Haussknechtia

Scientific classification
- Kingdom: Plantae
- Clade: Tracheophytes
- Clade: Angiosperms
- Clade: Eudicots
- Clade: Asterids
- Order: Apiales
- Family: Apiaceae
- Subfamily: Apioideae
- Tribe: Pimpinelleae
- Genus: Haussknechtia Boiss.
- Species: H. elymaitica
- Binomial name: Haussknechtia elymaitica Boiss.
- Synonyms: Dorema elymaitica (Boiss.) Koso-Pol.

= Haussknechtia =

- Genus: Haussknechtia
- Species: elymaitica
- Authority: Boiss.
- Synonyms: Dorema elymaitica (Boiss.) Koso-Pol.
- Parent authority: Boiss.

Genus of plants

Haussknechtia is a monotypic genus of flowering plants belonging to the family Apiaceae. It only contains one species, Haussknechtia elymaitica. It is commonly known as johour or white celery in Iran.
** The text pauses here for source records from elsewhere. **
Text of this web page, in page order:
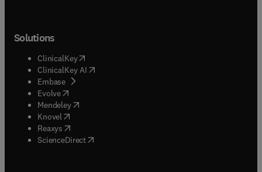
Solutions
ClinicalKey(opens in new tab/window
ClinicalKey AI opens in new tab/window
Embase( opens in new tab/window
Evolve(opens in new tab/window
Mendeley( opens in new tab/window
Knovel (opens in new tab/window
Reaxys (opens in new tab/window
ScienceDirect(opens in new tab/window
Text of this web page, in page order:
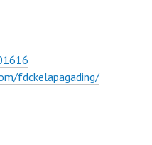
fdckelapagading/
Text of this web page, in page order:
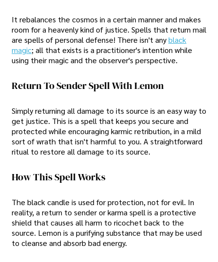
It rebalances the cosmos in a certain manner and makes
room for a heavenly kind of justice. Spells that return mail
are spells of personal defense! There isn't anyblack
magic; all that exists is a practitioner's intention while
using their magic and the observer's perspective.
Return To Sender Spell With Lemon
Simply returning all damage to its source is an easy way to
get justice. This is a spell that keeps you secure and
protected while encouraging karmic retribution, in a mild
sort of wrath that isn't harmful to you. A straightforward
ritual to restore all damage to its source.
How This Spell Works
The black candle is used for protection, not for evil. In
reality, a return to sender or karma spell is a protective
shield that causes all harm to ricochet back to the
source. Lemon is a purifying substance that may be used
to cleanse and absorb bad energy.
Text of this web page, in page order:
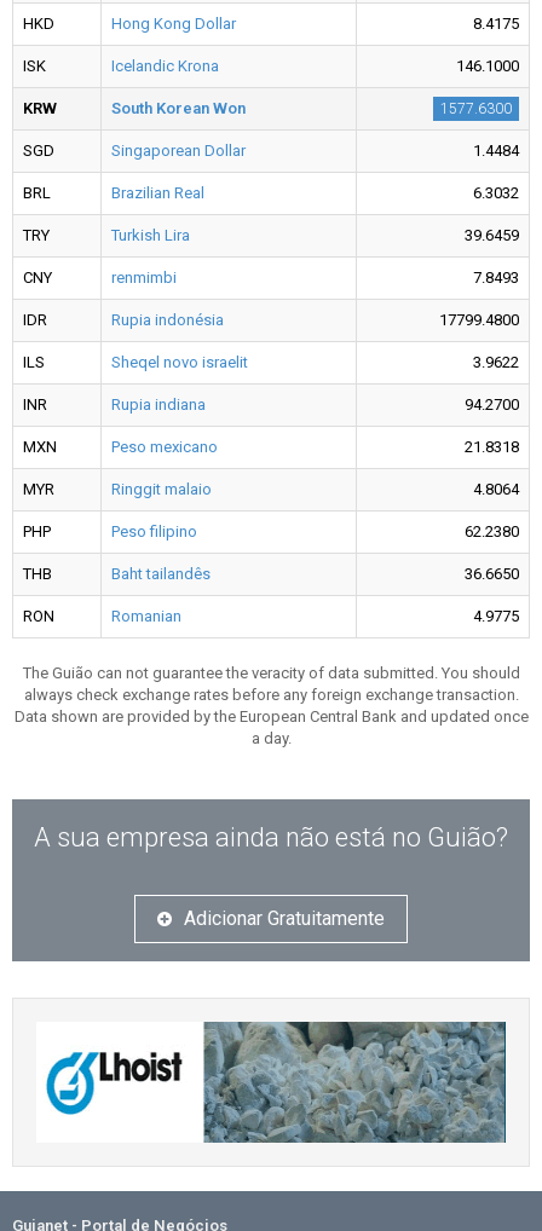
HKD Hong Kong Dollar 8.4175
ISK Icelandic Krona 146.1000
KRW South Korean Won 1577.6300
SGD Singaporean Dollar 1.4484
BRL Brazilian Real 6.3032
TRY Turkish Lira 39.6459
CNY renmimbi 7.8493
IDR Rupia indonésia 17799.4800
ILS Sheqel novo israelit 3.9622
INR Rupia indiana 94.2700
MXN Peso mexicano 21.8318
MYR Ringgit malaio 4.8064
PHP Peso filipino 62.2380
THB Baht tailandês 36.6650
RON Romanian 4.9775
The Guião can not guarantee the veracity of data submitted. You should
always check exchange rates before any foreign exchange transaction.
Data shown are provided by the European Central Bank and updated once
a day.
A sua empresa ainda não está no Guião?
Adicionar Gratuitamente
Guianet - Portal de Negócios

It is a perennial plant, that is 2-3 m tall glabrous (smooth) and with large bipinnatisect (deeply dissected segments) basal leaves and numerous flowers that are grouped in globose (rounded) umbels, situated on the usually simple or slightly branched stems.

It is native to Iran.

The genus name of Haussknechtia is in honour of Heinrich Carl Haussknecht (1838–1903), a German pharmacist and botanical collector. The Latin specific epithet of elymaitica refers to Elymais, an ancient region, in 2nd century BC to the early 3rd century AD.
Haussknechtia elymaitica was first described and published in Fl. Orient. Vol.2 on page 960 in 1872.